» PROBLEM DESCRIPTION
Once you have found the line with "The page's text" in the records below, retype it and every line after it to the end exactly, with no pictures and nothing more.

» MATERIALS PROVIDED
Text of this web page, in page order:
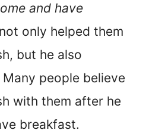
and have
only helped them
but he also
people believe
with them after he
breakfast.
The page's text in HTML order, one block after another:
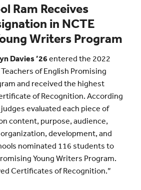
Ram Receives
in NCTE
Writers Program
Davies ’26 entered the 2022
of English Promising
and received the highest
of Recognition. According
evaluated each piece of
content, purpose, audience,
development, and
nominated 116 students to
Young Writers Program.
Certificates of Recognition.”

» EXERCISE ANSWER
The page's text in HTML order, one block after another:
Ram Receives
in NCTE
Writers Program
Davies ’26 entered the 2022
of English Promising
and received the highest
of Recognition. According
evaluated each piece of
content, purpose, audience,
development, and
nominated 116 students to
Young Writers Program.
Certificates of Recognition.”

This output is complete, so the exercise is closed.